═════ WORKING DATA
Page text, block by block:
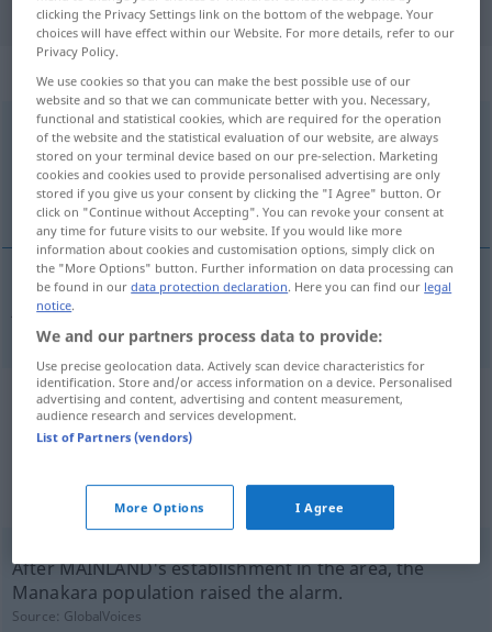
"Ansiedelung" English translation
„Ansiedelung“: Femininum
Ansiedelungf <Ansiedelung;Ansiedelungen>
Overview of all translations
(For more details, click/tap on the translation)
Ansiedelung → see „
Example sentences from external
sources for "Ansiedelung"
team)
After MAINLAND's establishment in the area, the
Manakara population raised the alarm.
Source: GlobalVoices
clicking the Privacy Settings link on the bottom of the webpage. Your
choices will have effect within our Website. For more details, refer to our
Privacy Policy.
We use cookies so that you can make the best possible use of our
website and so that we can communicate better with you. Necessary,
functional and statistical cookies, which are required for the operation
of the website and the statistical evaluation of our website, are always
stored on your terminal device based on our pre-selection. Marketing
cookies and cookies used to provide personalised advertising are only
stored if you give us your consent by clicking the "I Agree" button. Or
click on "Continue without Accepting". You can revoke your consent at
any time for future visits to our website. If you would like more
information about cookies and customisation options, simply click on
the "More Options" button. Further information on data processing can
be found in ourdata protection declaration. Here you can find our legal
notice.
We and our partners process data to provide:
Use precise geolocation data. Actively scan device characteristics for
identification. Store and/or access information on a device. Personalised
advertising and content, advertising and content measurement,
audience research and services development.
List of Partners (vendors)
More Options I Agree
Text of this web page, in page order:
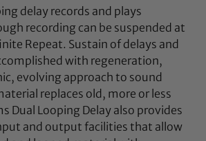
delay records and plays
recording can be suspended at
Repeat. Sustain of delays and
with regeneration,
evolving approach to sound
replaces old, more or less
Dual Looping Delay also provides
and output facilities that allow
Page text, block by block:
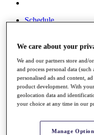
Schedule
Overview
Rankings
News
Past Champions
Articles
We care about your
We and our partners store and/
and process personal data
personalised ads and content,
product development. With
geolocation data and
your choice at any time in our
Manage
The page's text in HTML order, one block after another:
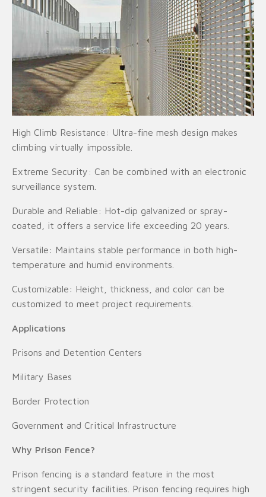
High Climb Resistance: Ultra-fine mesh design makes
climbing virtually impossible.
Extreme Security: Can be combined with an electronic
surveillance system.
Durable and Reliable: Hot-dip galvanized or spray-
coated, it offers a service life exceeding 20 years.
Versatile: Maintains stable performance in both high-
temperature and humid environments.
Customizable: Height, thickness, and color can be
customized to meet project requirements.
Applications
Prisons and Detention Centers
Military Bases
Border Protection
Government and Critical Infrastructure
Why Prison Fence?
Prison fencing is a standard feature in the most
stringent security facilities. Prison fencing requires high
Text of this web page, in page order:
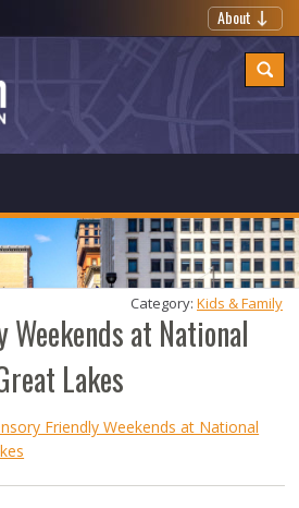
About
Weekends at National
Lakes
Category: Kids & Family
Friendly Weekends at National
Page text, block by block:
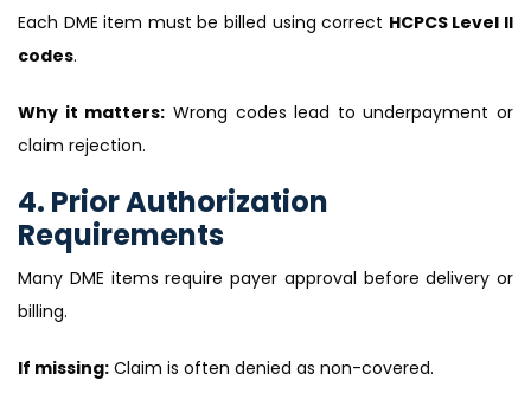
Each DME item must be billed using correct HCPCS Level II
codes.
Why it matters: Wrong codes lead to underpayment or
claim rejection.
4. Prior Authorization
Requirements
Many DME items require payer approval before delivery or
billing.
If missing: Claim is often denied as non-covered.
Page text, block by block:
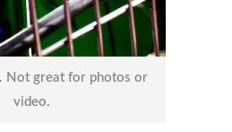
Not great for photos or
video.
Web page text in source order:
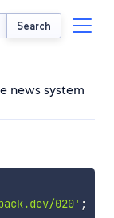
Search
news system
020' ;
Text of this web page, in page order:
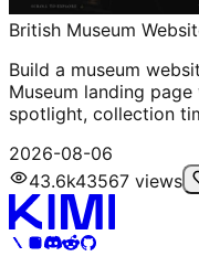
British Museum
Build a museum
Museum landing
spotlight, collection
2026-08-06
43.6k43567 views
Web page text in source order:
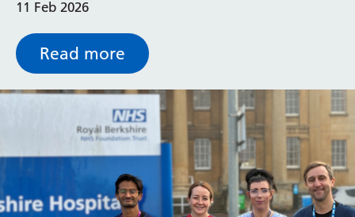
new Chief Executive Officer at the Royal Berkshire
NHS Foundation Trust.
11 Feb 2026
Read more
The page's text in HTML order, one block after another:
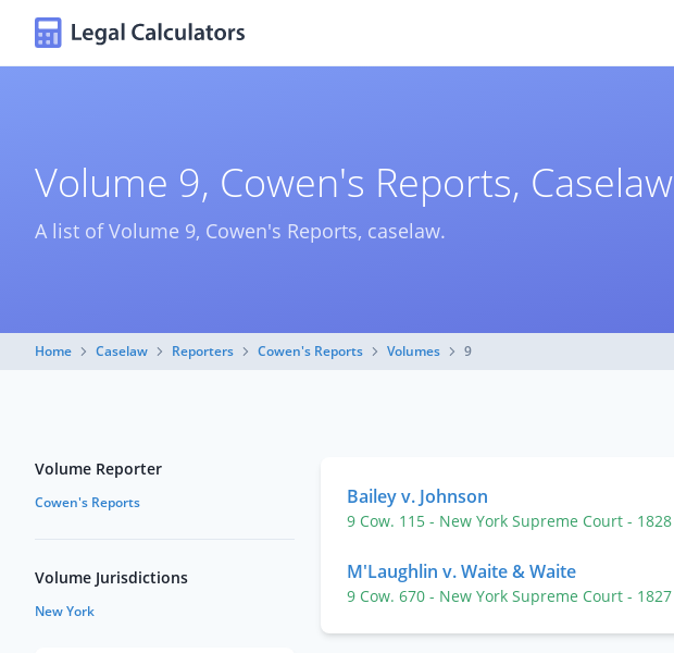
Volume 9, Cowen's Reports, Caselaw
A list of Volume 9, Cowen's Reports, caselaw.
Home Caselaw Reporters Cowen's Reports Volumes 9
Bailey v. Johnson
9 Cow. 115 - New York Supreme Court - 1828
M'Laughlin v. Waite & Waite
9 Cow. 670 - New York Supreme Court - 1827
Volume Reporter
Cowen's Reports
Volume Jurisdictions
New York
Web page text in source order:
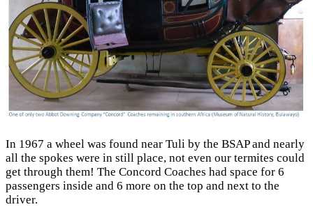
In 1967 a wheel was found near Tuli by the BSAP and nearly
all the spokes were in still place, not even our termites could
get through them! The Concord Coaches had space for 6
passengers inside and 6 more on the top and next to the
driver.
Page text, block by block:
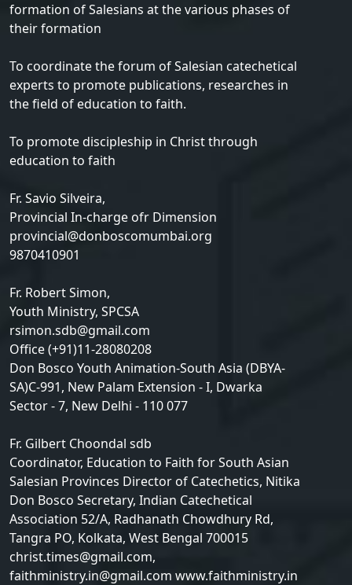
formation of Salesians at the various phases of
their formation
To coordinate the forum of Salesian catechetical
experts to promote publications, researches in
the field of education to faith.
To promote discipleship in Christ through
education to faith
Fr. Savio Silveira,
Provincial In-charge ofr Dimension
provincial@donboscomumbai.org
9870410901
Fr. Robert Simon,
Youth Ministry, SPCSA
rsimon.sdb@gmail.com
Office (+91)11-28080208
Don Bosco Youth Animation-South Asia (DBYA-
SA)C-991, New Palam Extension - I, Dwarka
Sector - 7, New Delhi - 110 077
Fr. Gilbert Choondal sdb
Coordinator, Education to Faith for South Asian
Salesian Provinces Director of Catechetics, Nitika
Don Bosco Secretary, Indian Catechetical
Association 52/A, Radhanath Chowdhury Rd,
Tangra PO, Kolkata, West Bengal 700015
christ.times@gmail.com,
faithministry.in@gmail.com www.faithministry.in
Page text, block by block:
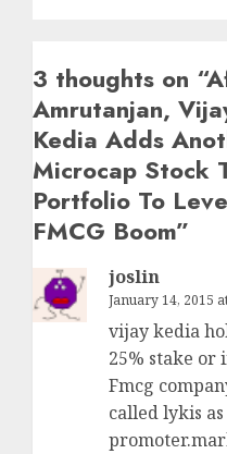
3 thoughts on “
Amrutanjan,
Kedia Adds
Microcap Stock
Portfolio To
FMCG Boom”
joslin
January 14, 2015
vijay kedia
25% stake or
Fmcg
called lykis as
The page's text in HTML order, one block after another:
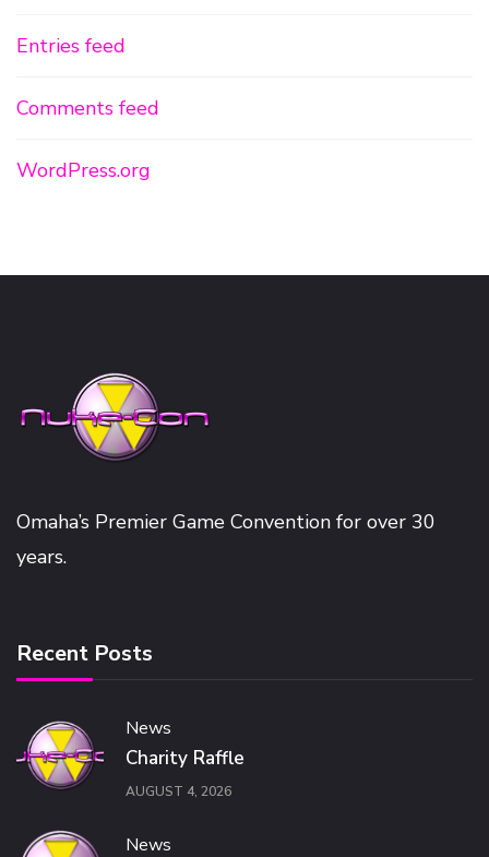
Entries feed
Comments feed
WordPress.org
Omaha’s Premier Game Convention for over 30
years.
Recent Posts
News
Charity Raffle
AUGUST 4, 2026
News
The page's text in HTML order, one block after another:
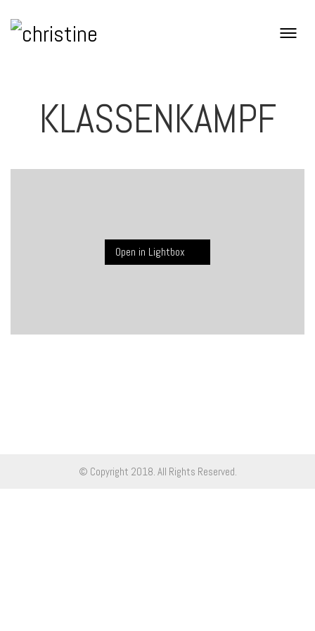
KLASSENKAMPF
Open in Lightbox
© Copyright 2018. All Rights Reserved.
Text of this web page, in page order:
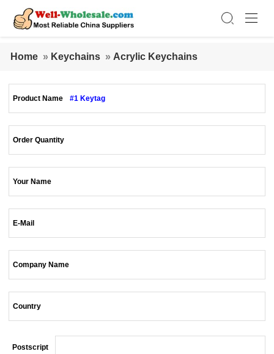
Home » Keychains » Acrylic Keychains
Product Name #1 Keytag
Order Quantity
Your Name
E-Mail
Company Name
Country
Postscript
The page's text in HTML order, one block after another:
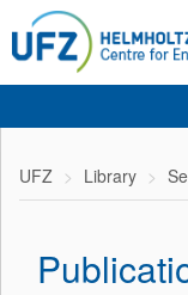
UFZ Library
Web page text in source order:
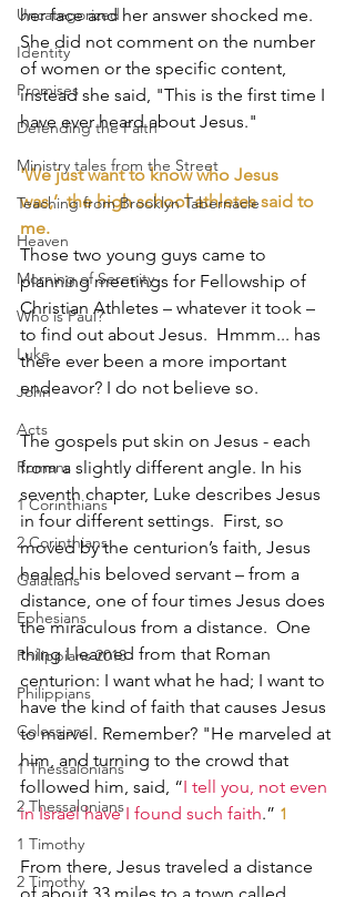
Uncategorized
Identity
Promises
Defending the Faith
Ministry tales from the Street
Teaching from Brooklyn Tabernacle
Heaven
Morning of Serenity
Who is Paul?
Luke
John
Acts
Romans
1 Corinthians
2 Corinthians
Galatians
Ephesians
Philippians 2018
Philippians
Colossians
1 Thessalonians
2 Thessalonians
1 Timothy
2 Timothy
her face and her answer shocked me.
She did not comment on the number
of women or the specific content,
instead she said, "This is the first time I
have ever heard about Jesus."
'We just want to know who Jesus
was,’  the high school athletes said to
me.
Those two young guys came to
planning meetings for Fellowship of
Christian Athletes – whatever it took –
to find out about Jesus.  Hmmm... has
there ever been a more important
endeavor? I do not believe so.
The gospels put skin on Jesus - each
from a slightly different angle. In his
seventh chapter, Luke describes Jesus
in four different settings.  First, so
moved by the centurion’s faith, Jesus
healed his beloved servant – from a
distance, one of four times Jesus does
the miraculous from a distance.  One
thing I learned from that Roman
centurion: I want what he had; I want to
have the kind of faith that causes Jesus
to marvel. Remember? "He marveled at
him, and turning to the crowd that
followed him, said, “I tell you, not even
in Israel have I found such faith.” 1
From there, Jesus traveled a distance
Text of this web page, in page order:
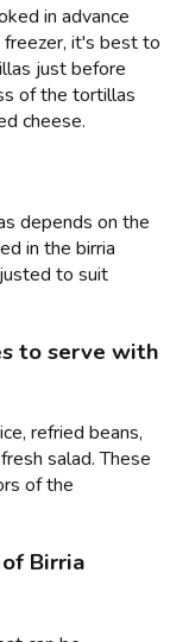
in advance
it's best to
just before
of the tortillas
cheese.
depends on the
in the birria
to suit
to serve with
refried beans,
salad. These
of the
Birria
══════════
→ **TASK DIRECTIONS**
Type the entries again verbatim. Any pictures should be skipped.

→ **OUTPUT**
Page text, block by block:
"Ansiedelung" English translation
„Ansiedelung“: Femininum
Ansiedelungf <Ansiedelung;Ansiedelungen>
Overview of all translations
(For more details, click/tap on the translation)
Ansiedelung → see „
Example sentences from external
sources for "Ansiedelung"
team)
After MAINLAND's establishment in the area, the
Manakara population raised the alarm.
Source: GlobalVoices
clicking the Privacy Settings link on the bottom of the webpage. Your
choices will have effect within our Website. For more details, refer to our
Privacy Policy.
We use cookies so that you can make the best possible use of our
website and so that we can communicate better with you. Necessary,
functional and statistical cookies, which are required for the operation
of the website and the statistical evaluation of our website, are always
stored on your terminal device based on our pre-selection. Marketing
cookies and cookies used to provide personalised advertising are only
stored if you give us your consent by clicking the "I Agree" button. Or
click on "Continue without Accepting". You can revoke your consent at
any time for future visits to our website. If you would like more
information about cookies and customisation options, simply click on
the "More Options" button. Further information on data processing can
be found in ourdata protection declaration. Here you can find our legal
notice.
We and our partners process data to provide:
Use precise geolocation data. Actively scan device characteristics for
identification. Store and/or access information on a device. Personalised
advertising and content, advertising and content measurement,
audience research and services development.
List of Partners (vendors)
More Options I Agree
Text of this web page, in page order:
delay records and plays
recording can be suspended at
Repeat. Sustain of delays and
with regeneration,
evolving approach to sound
replaces old, more or less
Dual Looping Delay also provides
and output facilities that allow
Page text, block by block:
Schedule
Overview
Rankings
News
Past Champions
Articles
We care about your
We and our partners store and/
and process personal data
personalised ads and content,
product development. With
geolocation data and
your choice at any time in our
Manage
The page's text in HTML order, one block after another:
High Climb Resistance: Ultra-fine mesh design makes
climbing virtually impossible.
Extreme Security: Can be combined with an electronic
surveillance system.
Durable and Reliable: Hot-dip galvanized or spray-
coated, it offers a service life exceeding 20 years.
Versatile: Maintains stable performance in both high-
temperature and humid environments.
Customizable: Height, thickness, and color can be
customized to meet project requirements.
Applications
Prisons and Detention Centers
Military Bases
Border Protection
Government and Critical Infrastructure
Why Prison Fence?
Prison fencing is a standard feature in the most
stringent security facilities. Prison fencing requires high
Text of this web page, in page order:
About
Weekends at National
Lakes
Category: Kids & Family
Friendly Weekends at National
Page text, block by block:
Each DME item must be billed using correct HCPCS Level II
codes.
Why it matters: Wrong codes lead to underpayment or
claim rejection.
4. Prior Authorization
Requirements
Many DME items require payer approval before delivery or
billing.
If missing: Claim is often denied as non-covered.
Page text, block by block:
Not great for photos or
video.
Web page text in source order:
Search
news system
020' ;
Text of this web page, in page order:
British Museum
Build a museum
Museum landing
spotlight, collection
2026-08-06
43.6k43567 views
Web page text in source order:
new Chief Executive Officer at the Royal Berkshire
NHS Foundation Trust.
11 Feb 2026
Read more
The page's text in HTML order, one block after another:
Volume 9, Cowen's Reports, Caselaw
A list of Volume 9, Cowen's Reports, caselaw.
Home Caselaw Reporters Cowen's Reports Volumes 9
Bailey v. Johnson
9 Cow. 115 - New York Supreme Court - 1828
M'Laughlin v. Waite & Waite
9 Cow. 670 - New York Supreme Court - 1827
Volume Reporter
Cowen's Reports
Volume Jurisdictions
New York
Web page text in source order:
In 1967 a wheel was found near Tuli by the BSAP and nearly
all the spokes were in still place, not even our termites could
get through them! The Concord Coaches had space for 6
passengers inside and 6 more on the top and next to the
driver.
Page text, block by block:
formation of Salesians at the various phases of
their formation
To coordinate the forum of Salesian catechetical
experts to promote publications, researches in
the field of education to faith.
To promote discipleship in Christ through
education to faith
Fr. Savio Silveira,
Provincial In-charge ofr Dimension
provincial@donboscomumbai.org
9870410901
Fr. Robert Simon,
Youth Ministry, SPCSA
rsimon.sdb@gmail.com
Office (+91)11-28080208
Don Bosco Youth Animation-South Asia (DBYA-
SA)C-991, New Palam Extension - I, Dwarka
Sector - 7, New Delhi - 110 077
Fr. Gilbert Choondal sdb
Coordinator, Education to Faith for South Asian
Salesian Provinces Director of Catechetics, Nitika
Don Bosco Secretary, Indian Catechetical
Association 52/A, Radhanath Chowdhury Rd,
Tangra PO, Kolkata, West Bengal 700015
christ.times@gmail.com,
faithministry.in@gmail.com www.faithministry.in
Page text, block by block:
3 thoughts on “
Amrutanjan,
Kedia Adds
Microcap Stock
Portfolio To
FMCG Boom”
joslin
January 14, 2015
vijay kedia
25% stake or
Fmcg
called lykis as
The page's text in HTML order, one block after another:
Entries feed
Comments feed
WordPress.org
Omaha’s Premier Game Convention for over 30
years.
Recent Posts
News
Charity Raffle
AUGUST 4, 2026
News
The page's text in HTML order, one block after another:
KLASSENKAMPF
Open in Lightbox
© Copyright 2018. All Rights Reserved.
Text of this web page, in page order:
Home » Keychains » Acrylic Keychains
Product Name #1 Keytag
Order Quantity
Your Name
E-Mail
Company Name
Country
Postscript
The page's text in HTML order, one block after another:
UFZ Library
Web page text in source order:
Uncategorized
Identity
Promises
Defending the Faith
Ministry tales from the Street
Teaching from Brooklyn Tabernacle
Heaven
Morning of Serenity
Who is Paul?
Luke
John
Acts
Romans
1 Corinthians
2 Corinthians
Galatians
Ephesians
Philippians 2018
Philippians
Colossians
1 Thessalonians
2 Thessalonians
1 Timothy
2 Timothy
her face and her answer shocked me.
She did not comment on the number
of women or the specific content,
instead she said, "This is the first time I
have ever heard about Jesus."
'We just want to know who Jesus
was,’  the high school athletes said to
me.
Those two young guys came to
planning meetings for Fellowship of
Christian Athletes – whatever it took –
to find out about Jesus.  Hmmm... has
there ever been a more important
endeavor? I do not believe so.
The gospels put skin on Jesus - each
from a slightly different angle. In his
seventh chapter, Luke describes Jesus
in four different settings.  First, so
moved by the centurion’s faith, Jesus
healed his beloved servant – from a
distance, one of four times Jesus does
the miraculous from a distance.  One
thing I learned from that Roman
centurion: I want what he had; I want to
have the kind of faith that causes Jesus
to marvel. Remember? "He marveled at
him, and turning to the crowd that
followed him, said, “I tell you, not even
in Israel have I found such faith.” 1
From there, Jesus traveled a distance
Text of this web page, in page order:
in advance
it's best to
just before
of the tortillas
cheese.
depends on the
in the birria
to suit
to serve with
refried beans,
salad. These
of the
Birria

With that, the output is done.